- Born: 5 May 1958 Kasungu District
- Died: 3 September 2020 (aged 62)
- Education: evening courses at Malawi Polytechnic
- Employer: National Bank
- Known for: Minister for Disability
- Spouse: Gibson Kachaje

= Rachel Kachaje =

Malawian disability activist and politician

Rachel Kachaje (5 May 1958 – 3 September 2020) was a Malawian disability activist. She became Malawi's minister for disability in 2013.

==Life==
Kachaje was born in 1958 in Linga Village in Kasungu District. She lost her ability to walk when she was three due to polio. Her parents could not afford a wheelchair so she was carried to Kanjedza Primary School by her mother or one of her seven siblings. Her father worked for the Malawi Broadcasting Corporation and her mother brewed Kachasu.

She attended Chichiri Secondary in Blantyre after mobility issues meant that she could not exploit the place she had won at HHI Secondary School. At one point she was nearly drowned after she set out to pull herself across a river using the remains of a washed away bridge.

She stayed at home for a year after she failed to get to university. She was first employed by the National Bank who got her details from a failed application to the Malawi Council for the Handicapped. She worked as a telephone operator, but her ambition led her to apply to Malawi Polytechnic. She took various evening courses but her success did not automatically lead to promotion.

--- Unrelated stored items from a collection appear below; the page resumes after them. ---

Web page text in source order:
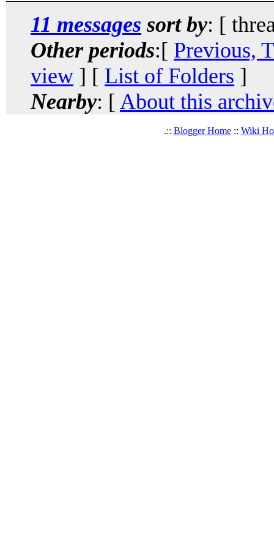
11 messages sort by: [
Other periods:[ Previous,
view ] [ List of Folders ]
Nearby: [ About this
.:: Blogger Home:: Wiki
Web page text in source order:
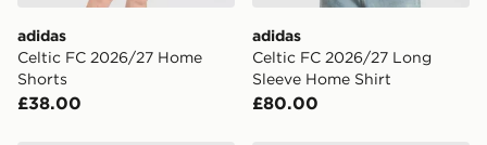
When placing your order, it is important to provide
your mobile number and e-mail address during the
checkout process. Once an order is processed and out
for delivery, you will need to give the DPD driver the 4-
adidas
Celtic FC 2026/27 Home
Shorts
£38.00
adidas
Celtic FC 2026/27 Long
Sleeve Home Shirt
£80.00
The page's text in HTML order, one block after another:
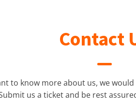
Contact
to know more about us, we
us a ticket and be rest

In 2001 she joined the Southern African Federation of the Disabled and in the following year she became their first woman chair. In 2002 she co-founded Disability Women in Africa.

Joyce Banda became Malawi's first woman President and she chose Kacheje to be the Minister of Disability and Elderly Affairs in 2013 even though she was not an elected politician.

She died in 2020 and she was buried with military honours. Joyce Banda spoke at her funeral. She missed out on receiving an honorary degree from Stellenbosch University that was scheduled for December 2020. That years virtual Afrinead conference was dedicated to her memory.

==Personal life==
She married Gibson Kachaje from Nsalu in Lilongwe in 1986.